Apache Arrow provides Python bindings with the PyArrow module. It integrates with NumPy, pandas and Python objects, and provides ways to read and write data sets in additional file formats. These formats are smaller, and PyArrow can read and write them faster than Python .csv functions. PyArrow also has additional functionality for data analysis, which you may not require now but at least you know it's available in case of future needs.

As stated earlier, Pandas is a popular data analysis library. Polars supports multiple file formats, multiple cores and larger-than-memory data files. Dask partitioning handles chunking as previously mentioned for larger-than-memory data files, and Dask best practices use a more efficient file format in Parquet.

Run profiles to identify problematic code

When you have performance problems, it's best to profile your code rather than guess at where to focus optimization efforts.
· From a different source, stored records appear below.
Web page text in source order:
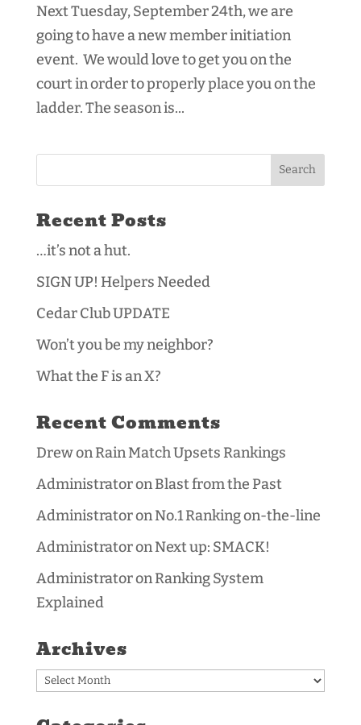
Next Tuesday, September 24th, we are
going to have a new member initiation
event. We would love to get you on the
court in order to properly place you on the
ladder. The season is...
Recent Posts
…it’s not a hut.
SIGN UP! Helpers Needed
Cedar Club UPDATE
Won’t you be my neighbor?
What the F is an X?
Recent Comments
DrewonRain Match Upsets Rankings
AdministratoronBlast from the Past
AdministratoronNo.1 Ranking on-the-line
AdministratoronNext up: SMACK!
AdministratoronRanking System
Explained
Archives
Archives

A general approach to improve performance includes the following steps:

Create a minimal, reproducible use case that is slower than desired.
Run a profile.
Improve the functions with the highest percall values.
Repeat step 2 until you achieve the desired level of performance.
Run a real use case (not minimal) without profiling.
Repeat step 1 until you achieve the desired level of performance in step 5.
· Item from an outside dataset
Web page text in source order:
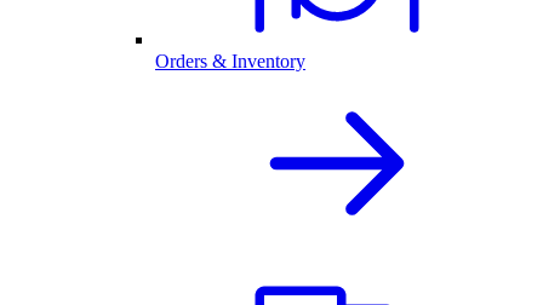
Orders & Inventory

With experience you'll come to understand, or at least get a feel for, the best place to focus. It may not be the code with the highest percall value. Sometimes the fix is to modify a single calculation inside a loop. Other times you might need to eliminate loops or perform calculations/comprehensions outside of the loop. Maybe the answer is to reorganize the data, or use Dask for parallelization.
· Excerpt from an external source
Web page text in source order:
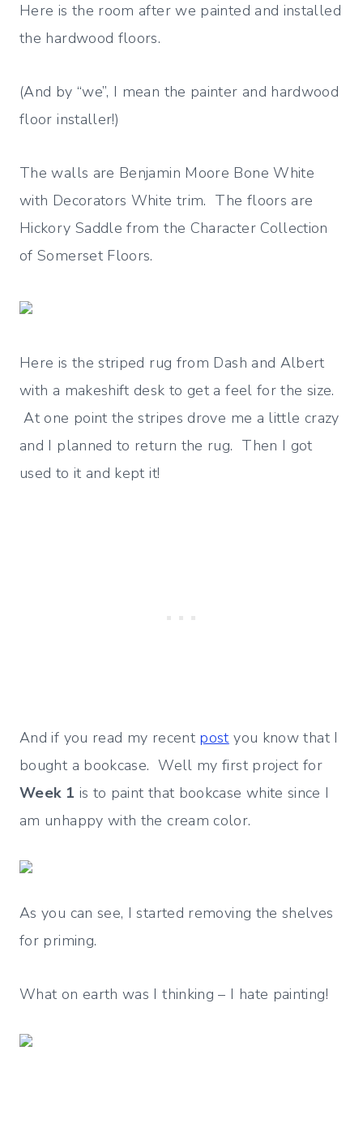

Consider CPython alternatives

The implementation of Python most commonly used is CPython. All common libraries work with CPython and it implements the language spec completely.

Other implementations exist, but can cause problems including the following:

Python code might act differently in edge cases.
C API modules might not work or work significantly slower.
Additional features won't work if you must run CPython in the future.

With those caveats, there are still cases where an alternate implementation might be best. Performance will almost never be better if calculations heavily depend on a C API module such as NumPy. Consider alternatives to CPython, such as the following:

Jython. Runs in a JVM and allows easy integration with Java classes and objects.
IronPython. Designed for .NET and enables easy integration with the .NET ecosystem and C# libraries.
PyPy. Uses a just-in-time (JIT) compiler and runs significantly faster than CPython unless the C API is involved.

These and other CPython alternatives are worth consideration if you have a very limited need of common modules, especially C API modules. Jython and IronPython are good choices if your application has significant dependencies on existing Java or .NET functionality.

Focus on meaningful improvements

There are other commonly suggested tips and tricks to improve Python performance, such as the following:

Avoid dot notation, including Math.sqrt() or myObj.foo().
Use string manipulation, such as the join() method.
Employ multiple assignments, for example a,b = 1,2.
Use the @functools.lru_cache decorator.

If you create timeit tests you'll see a huge improvement when ineffective practices are compared to ideal ones. (By the way, you should learn how to use timeit.) However, these tips only make a noticeable difference in your program if both of the following conditions apply:

Coding was already done the "wrong way," such as within a large loop or comprehension.
These operations take a significant amount of time with each iteration.

If each iteration of a loop takes a single second, you probably won't notice a tiny fraction of a second saved by performing two assignments in one statement.

Consider where your Python optimization efforts matter the most. You might get more value if you focus on readability and consistency rather than performance. If your project standards are to combine assignments or eliminate dots, then do it. Otherwise, stick with the standards until you run performance tests (timeit or profile) and find a problem.